Estimado lector: imagínese que vd. adquiere una película, en cualquier formato (físico o virtual), y se encuentra con que ciertos momentos han sido suprimidos. Estas omisiones incluyen, atento, el final, personajes enteros y casi el nudo de la trama. Pensaría, quizá, que el autor está en un tipo de forma experimental de cine, a lo Godard en los setenta… para darse cuenta al acabar el filme que le ofrecen pagando OTRA VEZ desbloquear lo que falta.

En efecto, este es el panorama generalizado en el mundo de los videojuegos, donde las compañías están empezando a vender títulos por secciones, a plazos. La polémica con Star Wars Battlefront II es definitiva: aplicaron un sistema de pago por logros más sencillo que desbloquear los personajes por pericia. Fue la gota que colmó el vaso, vaya, y la comunidad reaccionó con furia ante la miseria de Electronic Arts en obtener crédito de jugadores despistados o ansiosos. Principalmente, que no se olvide, niños…

Este modelo, inventado por las aplicaciones de móviles (tan dependientes de Internet), es la altura de 2017 una tradición común en el sector: Final Fantasy XV, casi todos los Assassin’s Creed e incluso los recientes Street Fighter de Capcom. Un jugador, así, paga sesenta euros por un título…para descubrir que tiene que pagar por otros sesenta, los llamados pases de temporada, para tener lo que era un producto completo hace diez años.
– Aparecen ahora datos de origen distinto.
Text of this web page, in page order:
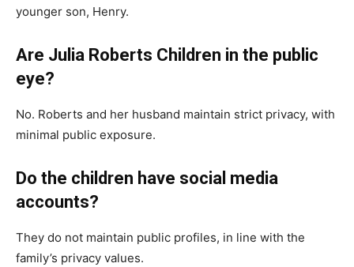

Una tentativa penosa de comercialización, totalmente fenicia, y que ya ha costado caro a Electronic Arts. Esperemos que esto sea, en fin, aviso para otras compañías. Julio Tovar

El secreto de Marrowbone

Pocas veces le cojo yo manía a un estilo de cine per se, pero si hay algo que me saca de mis casillas es el “terror” hecho por viejóvenes. Yo admiro mucho la capacidad visual del señor Juan Antonio Bayona, y me cae bastante bien, pero cada vez que aparece alguna película que lleva su sello me echo a temblar. Prestigio, suntuosidad, fotografía, música de cámara, actores de renombre y acabado elegantón, como si quisiera ser un gótico británico. En realidad, lo que esconden son telefilmes de sobremesa rancietes y anacrónicos, como forjados para Grandes Relatos de los noventa, que apelan a elementos oscuros y de drama adulto cuando lo que hacen es echar un poco de sustos de primero de estudiante de terror para poder vender la película como tal. En realidad tienes romances plastosos, niños monos poniendo caras y sorpresas de efecto Scooby. Luego lo venden en Telecinco para convencer al marujeo de que tiene que ir al cine y se encarama a la taquilla. Para más inri, en este último atentado plagan el tercer acto de los giros más tramposos e idiotas que se hayan esgrimido nunca, con la misma brújula que sigue apuntando a Los otros (2001) como modelo de éxito cuando algún productor planea una producción de género con presupuesto en España. No puede caber más naftalina en el armario. Jorge Loser

Song to Song

Imaginaros a un modernete hipster muy pijo escribiendo poemas de desamor de tres al cuarto. Pues he aquí su equivalente cinematográfico. Song to Song es un anuncio de perfume de Calvin Klein hecho cine, y con cine me refiero simplemente a que en lugar de treinta segundos dura dos horas. Terrence Malick monta una colección de escenas inconexa que encajaría perfectamente en cualquier videoclip del pop comercial más ñoño y le coloca encima unas parrafadas pseudofilosóficas que parecen sacadas del diario de un adolescente. Es el colmo de la nadería con ínfulas. Blanca Rego

Juego de Tronos (la serie, los libros… ¿todo?)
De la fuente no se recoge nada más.